## Problem description
Exclude the pictures; give every entry again exactly as written.

## The records
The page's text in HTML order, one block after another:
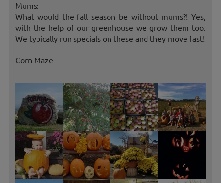
Mums:
What would the fall season be without mums?! Yes,
with the help of our greenhouse we grow them too.
We typically run specials on these and they move fast!
Corn Maze

## Output below
The page's text in HTML order, one block after another:
Mums:
What would the fall season be without mums?! Yes,
with the help of our greenhouse we grow them too.
We typically run specials on these and they move fast!
Corn Maze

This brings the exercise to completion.